Alsobrooks opens the video by recounting a harrowing story: A South Carolina’s sheriff’s deputy shot and killed her great-grandfather in the 1950s and threatened her mother, grandmother and great-grandmother , forcing them to flee the state and resettle in Maryland.

The support of EMILY’s List, which has a history of spending aggressively in primaries, could end up being crucial for Alsobrooks’ chances. Rep. David Trone, the co-founder of Total Wine and More and one of the wealthiest members of Congress, has already announced his own run for the seat. Trone has said he could spend up to $50 million of his own fortune on the race.

His campaign has already begun airing ads highlighting his pledge not to take campaign donations from political action committees or lobbyists, as well as his work to combat overdoses and overhaul the criminal justice system.

The seat is open following the retirement announcement of three-term Sen.
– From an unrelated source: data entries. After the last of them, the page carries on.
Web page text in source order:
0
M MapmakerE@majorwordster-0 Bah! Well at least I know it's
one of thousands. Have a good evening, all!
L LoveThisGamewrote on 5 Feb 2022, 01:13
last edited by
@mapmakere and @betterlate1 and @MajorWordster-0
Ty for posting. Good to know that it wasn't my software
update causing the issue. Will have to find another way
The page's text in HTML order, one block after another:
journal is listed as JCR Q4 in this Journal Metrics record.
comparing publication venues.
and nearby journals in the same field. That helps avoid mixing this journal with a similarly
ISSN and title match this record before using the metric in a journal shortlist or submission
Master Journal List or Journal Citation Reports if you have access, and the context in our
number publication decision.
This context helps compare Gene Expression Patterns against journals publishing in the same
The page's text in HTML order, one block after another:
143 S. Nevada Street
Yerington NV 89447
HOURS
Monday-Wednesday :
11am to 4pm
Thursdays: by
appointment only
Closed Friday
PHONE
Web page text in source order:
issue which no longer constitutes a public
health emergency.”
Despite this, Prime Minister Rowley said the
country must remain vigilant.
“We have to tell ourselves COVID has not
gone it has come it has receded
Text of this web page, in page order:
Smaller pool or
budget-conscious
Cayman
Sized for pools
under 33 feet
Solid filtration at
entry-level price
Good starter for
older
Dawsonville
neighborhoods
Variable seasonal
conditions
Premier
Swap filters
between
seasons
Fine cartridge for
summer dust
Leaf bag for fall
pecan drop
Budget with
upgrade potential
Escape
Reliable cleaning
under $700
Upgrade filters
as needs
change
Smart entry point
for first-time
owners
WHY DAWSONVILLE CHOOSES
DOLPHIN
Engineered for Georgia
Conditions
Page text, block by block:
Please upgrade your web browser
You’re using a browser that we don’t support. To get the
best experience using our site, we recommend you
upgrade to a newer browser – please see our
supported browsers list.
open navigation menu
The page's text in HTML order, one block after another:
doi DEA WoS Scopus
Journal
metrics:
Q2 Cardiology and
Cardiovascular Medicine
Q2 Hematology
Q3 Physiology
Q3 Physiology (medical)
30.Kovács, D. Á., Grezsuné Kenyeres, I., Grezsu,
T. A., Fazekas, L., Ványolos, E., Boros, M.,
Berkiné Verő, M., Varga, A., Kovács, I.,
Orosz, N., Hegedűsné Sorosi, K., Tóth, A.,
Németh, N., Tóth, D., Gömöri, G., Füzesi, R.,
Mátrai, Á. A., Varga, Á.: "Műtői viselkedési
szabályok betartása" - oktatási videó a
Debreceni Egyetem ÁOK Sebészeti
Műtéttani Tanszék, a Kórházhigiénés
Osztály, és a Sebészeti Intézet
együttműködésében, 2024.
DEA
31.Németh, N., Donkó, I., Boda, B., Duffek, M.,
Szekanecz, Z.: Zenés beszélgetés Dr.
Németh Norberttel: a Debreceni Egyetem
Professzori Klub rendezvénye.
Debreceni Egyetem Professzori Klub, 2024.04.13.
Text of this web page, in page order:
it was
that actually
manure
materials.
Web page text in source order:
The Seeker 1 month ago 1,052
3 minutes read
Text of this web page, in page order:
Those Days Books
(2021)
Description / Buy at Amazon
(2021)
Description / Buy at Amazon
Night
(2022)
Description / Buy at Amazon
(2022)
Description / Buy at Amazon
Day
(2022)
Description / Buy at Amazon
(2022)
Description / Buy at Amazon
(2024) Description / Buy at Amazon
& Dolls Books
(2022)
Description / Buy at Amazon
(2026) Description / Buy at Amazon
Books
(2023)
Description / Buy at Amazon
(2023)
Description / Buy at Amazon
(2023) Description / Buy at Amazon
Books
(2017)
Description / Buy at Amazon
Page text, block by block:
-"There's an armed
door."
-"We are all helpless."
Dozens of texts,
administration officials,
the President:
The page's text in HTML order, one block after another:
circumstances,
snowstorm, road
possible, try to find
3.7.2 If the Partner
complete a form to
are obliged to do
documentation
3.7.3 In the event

Ben Cardin (D) earlier this month. Montgomery County Councilman Will Jawando, another Black candidate, has also announced a bid.

Rep. Jamie Raskin, who gained national attention for his role in President Donald Trump’s second impeachment trial and membership on the House committee investigating the Jan. 6, 2021, insurrection, is also considering a run.

Raskin would likely be the most progressive candidate in the Democratic primary, with Trone, Alsobrooks and Jawando all considered to be in the party’s ideological mainstream. All four candidates are also from the vote-rich D.C. suburbs, which leaves a potential opening for a Baltimore-based candidate. Baltimore County Executive Johnny Olszewski could fill that void.

Any Democratic primary victor would be a heavy favorite in the general election. President Joe Biden won Maryland by 33 percentage points in 2020.

Alsobrooks is not the only Black woman running for Senate this year, with Rep. Barbara Lee running to replace retiring Sen. Dianne Feinstein in California. Political forecasters, however, give Alsobrooks a much stronger chance of triumphing: Lee is running against two top-tier candidates, Reps. Katie Porter and Adam Schiff, and is not expected to attract as much institutional and establishment support as Alsobrooks.

Rep. Colin Allred, who is Black, is the leading Democratic candidate to challenge Sen. Ted Cruz in Texas.